= Boar's Nest =

Fictional restaurant

The Boar's Nest is a fictional local restaurant and tavern appearing in the television series The Dukes of Hazzard and its various spinoff films and other productions, and the movie Moonrunners.

It is the oldest establishment in Hazzard County, and is owned by Boss Hogg. It is the main social gathering place for the Duke family—cousins Bo, Luke and Daisy, and their Uncle Jesse—and their friends and adversaries. One source describes it as the place "where the Dukes unwound with a beer at the end of most episodes". Daisy is employed as a waitress at the business. In the 2007 made-for-TV movie, The Dukes of Hazzard: The Beginning, she was depicted as being conservatively-dressed until she sought a job there, adopting her trademark "sexy attire" to gain the approval of bartender Hughie Hogg.
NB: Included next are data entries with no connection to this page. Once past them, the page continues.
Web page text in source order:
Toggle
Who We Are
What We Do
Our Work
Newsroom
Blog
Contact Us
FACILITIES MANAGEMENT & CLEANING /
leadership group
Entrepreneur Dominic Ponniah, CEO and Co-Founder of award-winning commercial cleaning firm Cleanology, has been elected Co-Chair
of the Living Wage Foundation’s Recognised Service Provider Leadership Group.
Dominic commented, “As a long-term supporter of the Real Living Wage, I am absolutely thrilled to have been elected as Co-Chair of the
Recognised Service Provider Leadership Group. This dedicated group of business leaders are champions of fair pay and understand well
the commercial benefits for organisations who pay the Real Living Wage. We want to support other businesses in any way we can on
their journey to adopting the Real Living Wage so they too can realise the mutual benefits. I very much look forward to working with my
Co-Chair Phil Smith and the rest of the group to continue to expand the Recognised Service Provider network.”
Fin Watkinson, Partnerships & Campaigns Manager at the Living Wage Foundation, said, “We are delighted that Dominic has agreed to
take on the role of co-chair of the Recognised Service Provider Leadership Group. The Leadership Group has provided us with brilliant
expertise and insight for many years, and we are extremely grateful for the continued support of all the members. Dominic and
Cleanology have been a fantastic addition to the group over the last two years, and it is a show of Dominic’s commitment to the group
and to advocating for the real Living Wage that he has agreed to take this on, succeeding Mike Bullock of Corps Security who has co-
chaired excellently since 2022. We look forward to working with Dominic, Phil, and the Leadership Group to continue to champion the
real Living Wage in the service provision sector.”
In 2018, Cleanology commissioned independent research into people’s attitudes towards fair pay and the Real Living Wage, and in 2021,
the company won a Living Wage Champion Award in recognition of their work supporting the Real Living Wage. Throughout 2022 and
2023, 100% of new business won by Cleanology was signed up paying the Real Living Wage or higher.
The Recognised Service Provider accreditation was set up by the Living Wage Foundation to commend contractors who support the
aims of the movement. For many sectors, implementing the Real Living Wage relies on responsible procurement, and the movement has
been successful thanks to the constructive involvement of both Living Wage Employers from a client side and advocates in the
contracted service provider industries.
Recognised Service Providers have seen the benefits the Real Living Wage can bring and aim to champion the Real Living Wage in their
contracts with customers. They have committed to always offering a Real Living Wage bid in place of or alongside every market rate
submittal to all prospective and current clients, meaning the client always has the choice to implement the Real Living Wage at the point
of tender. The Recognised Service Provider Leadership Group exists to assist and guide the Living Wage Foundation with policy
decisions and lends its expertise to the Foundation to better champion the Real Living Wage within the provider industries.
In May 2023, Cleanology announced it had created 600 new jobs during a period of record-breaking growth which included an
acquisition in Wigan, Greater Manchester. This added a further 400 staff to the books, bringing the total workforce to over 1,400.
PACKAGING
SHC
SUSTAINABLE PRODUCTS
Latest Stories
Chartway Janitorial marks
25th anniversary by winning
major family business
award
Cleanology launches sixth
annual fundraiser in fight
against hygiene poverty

The establishment contains ample seating room for customers, a small kitchen and a bar. The main bar also contains a popcorn machine, a jukebox, a pinball machine, a pool table and pay telephone. There is also a small stage area, where plays, contests and performances by big-name country music stars perform, usually to settle trumped up traffic violations applied by Sheriff Rosco when they pass through his jurisdiction. One group shown performing there was The Oak Ridge Boys, twice featured on the show. Member Joe Bonsall wrote that these were "[t]wo of our most popular appearances on television". Cast member Ben Jones, who played mechanic Cooter in the series, explained:

We had an occasional piece at the end of some episodes called “Boss Hogg's Speed Trap", a musical ending that featured Nashville stars who had been stopped in Hazzard's speed trap and had to perform at the Boar's Nest in lieu of a huge fine. Boss, who owned the joint, would make a killing when Tammy Wynette or Roy Orbison did a show at his honky-tonk.
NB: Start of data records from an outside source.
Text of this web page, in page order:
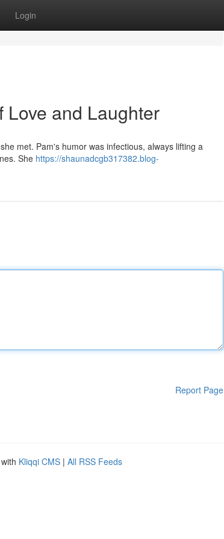
Login
Love and Laughter
met. Pam's humor was infectious, always lifting a
She https://shaunadcgb317382.blog-
Report Page
Kliqqi CMS | All RSS Feeds
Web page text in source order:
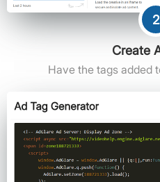
2
Create
Have the tags added
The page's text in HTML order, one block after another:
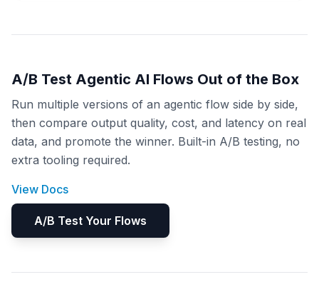
A/B Test Agentic AI Flows Out of the Box
Run multiple versions of an agentic flow side by side,
then compare output quality, cost, and latency on real
data, and promote the winner. Built-in A/B testing, no
extra tooling required.
View Docs
A/B Test Your Flows
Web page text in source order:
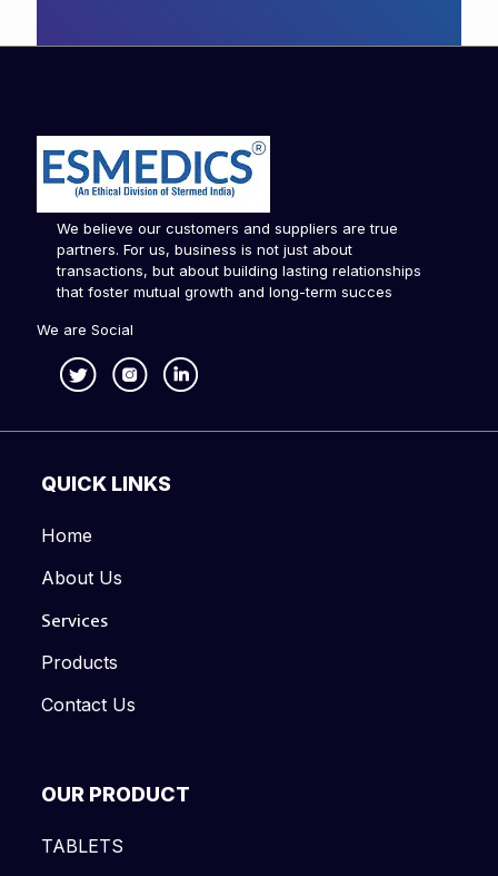
We believe our customers and suppliers are true
partners. For us, business is not just about
transactions, but about building lasting relationships
that foster mutual growth and long-term succes
We are Social
QUICK LINKS
Home
About Us
Services
Products
Contact Us
OUR PRODUCT
TABLETS
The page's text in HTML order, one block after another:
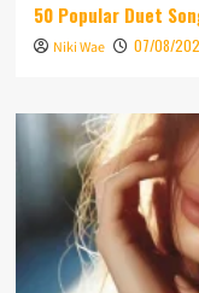
50 Popular Duet
Niki Wae 07/08/
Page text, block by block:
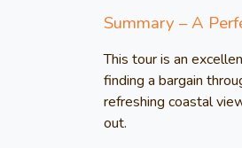
Summary – A
This tour is an
finding a bargain
refreshing coastal
out.
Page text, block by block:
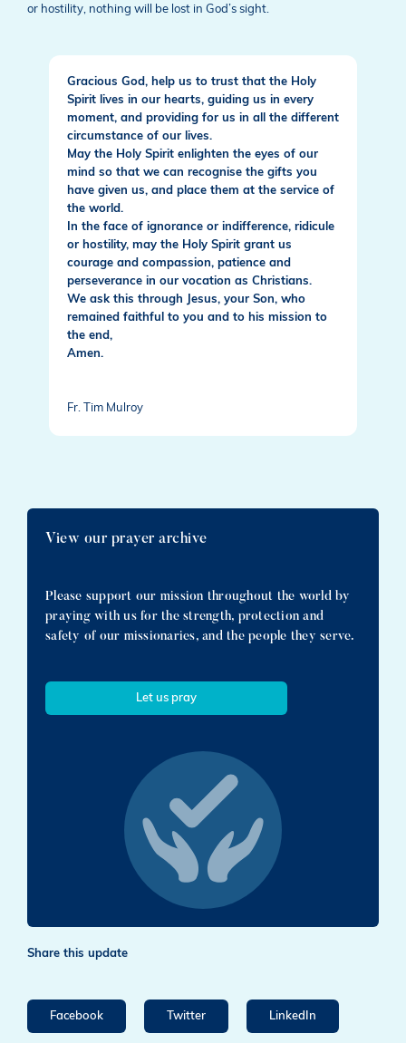
or hostility, nothing will be lost in God’s sight.
Gracious God, help us to trust that the Holy
Spirit lives in our hearts, guiding us in every
moment, and providing for us in all the different
circumstance of our lives.
May the Holy Spirit enlighten the eyes of our
mind so that we can recognise the gifts you
have given us, and place them at the service of
the world.
In the face of ignorance or indifference, ridicule
or hostility, may the Holy Spirit grant us
courage and compassion, patience and
perseverance in our vocation as Christians.
We ask this through Jesus, your Son, who
remained faithful to you and to his mission to
the end,
Amen.
Fr. Tim Mulroy
View our prayer archive
Please support our mission throughout the world by
praying with us for the strength, protection and
safety of our missionaries, and the people they serve.
Let us pray
Share this update
Facebook Twitter LinkedIn
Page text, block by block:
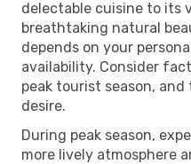
delectable cuisine to its
breathtaking natural
depends on your
availability. Consider
peak tourist season,
desire.
During peak season,
more lively atmosphere
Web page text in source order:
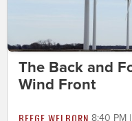
The Back and
Wind Front
BEEGE WELBORN 8:40 PM
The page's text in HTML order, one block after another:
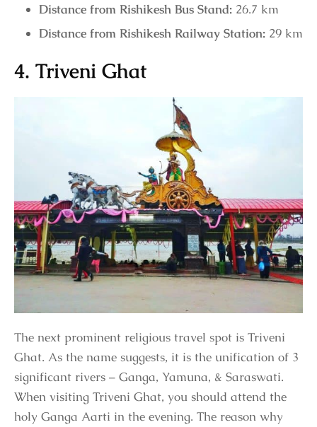
Distance from Rishikesh Bus Stand: 26.7 km
Distance from Rishikesh Railway Station: 29 km
4. Triveni Ghat
The next prominent religious travel spot is Triveni
Ghat. As the name suggests, it is the unification of 3
significant rivers – Ganga, Yamuna, & Saraswati.
When visiting Triveni Ghat, you should attend the
holy Ganga Aarti in the evening. The reason why
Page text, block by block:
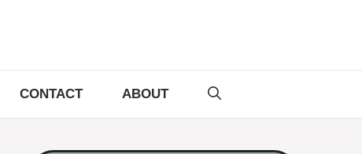
CONTACT ABOUT
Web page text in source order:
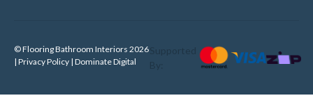
© Flooring Bathroom Interiors 2026
| Privacy Policy | Dominate Digital
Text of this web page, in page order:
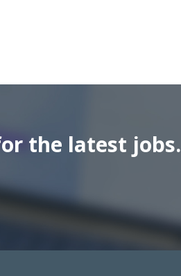
the latest jobs.
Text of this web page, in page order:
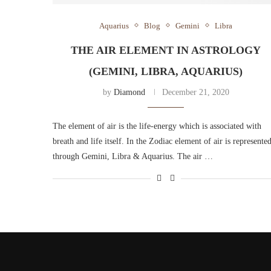
Aquarius Blog Gemini Libra
THE AIR ELEMENT IN ASTROLOGY
(GEMINI, LIBRA, AQUARIUS)
by Diamond December 21, 2020
The element of air is the life-energy which is associated with
breath and life itself. In the Zodiac element of air is represented
through Gemini, Libra & Aquarius. The air …
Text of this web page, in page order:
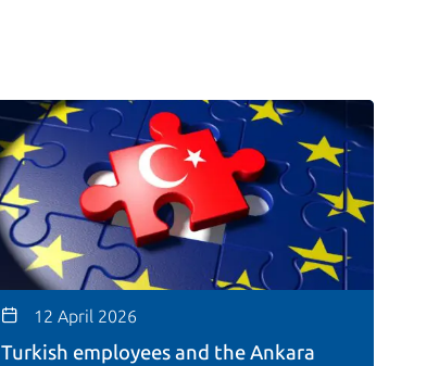
12 April 2026
Turkish employees and the Ankara
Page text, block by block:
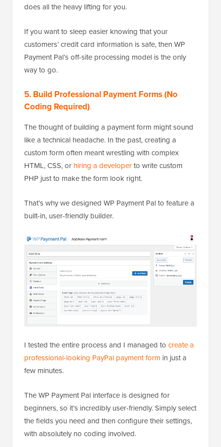
does all the heavy lifting for you.
If you want to sleep easier knowing that your
customers’ credit card information is safe, then WP
Payment Pal’s off-site processing model is the only
way to go.
5. Build Professional Payment Forms (No
Coding Required)
The thought of building a payment form might sound
like a technical headache. In the past, creating a
custom form often meant wrestling with complex
HTML, CSS, or hiring a developerto write custom
PHP just to make the form look right.
That’s why we designed WP Payment Pal to feature a
built-in, user-friendly builder.
I tested the entire process and I managed to create a
professional-looking PayPal payment form in just a
few minutes.
The WP Payment Pal interface is designed for
beginners, so it’s incredibly user-friendly. Simply select
the fields you need and then configure their settings,
with absolutely no coding involved.

Jones noted that he suggested having James Brown appear in this way, which the cast supported. The network vetoed this, asserting that this would not appeal to the show's audience, which the cast considered an insulting reaction.

In the back of the restaurant is an office where Boss Hogg conducts many of his crooked business schemes. The basement has an escape tunnel, which was used in the days when the Hogg and Duke families were involved in moonshine running and were trying to elude the authorities.

Outside the business are two HoggoCo gas pumps and ample parking space. The parking lot often serves as the starting and finishing lines for various races that take place in Hazzard County.

In the 1997 The Dukes of Hazzard: Reunion! movie, the original Boar's Nest had been burned down by a wedding party, and a new one was built in town.

==Origin==
The Boar's Nest was an actual bar in the area where Jerry Rushing used to run moonshine. His stories were the basis for the film Moonrunners (the precursor to the Dukes of Hazzard, and the first appearance of the Boar's Nest on camera). The fictional bar was also described as resembling the well-known honky-tonk, Gilley's, in Pasadena, Texas, which was used in the 1980 John Travolta film, Urban Cowboy.

The building used as the Boar's Nest at 290 Flat Rock Road, just north of Covington, Georgia, during the filming of the first five episodes of season one still exists. It is now being used as a church. During later filming of the TV series, the Boar's Nest was one of the standing sets at the Valencia Oaks ranch, near Los Angeles, California.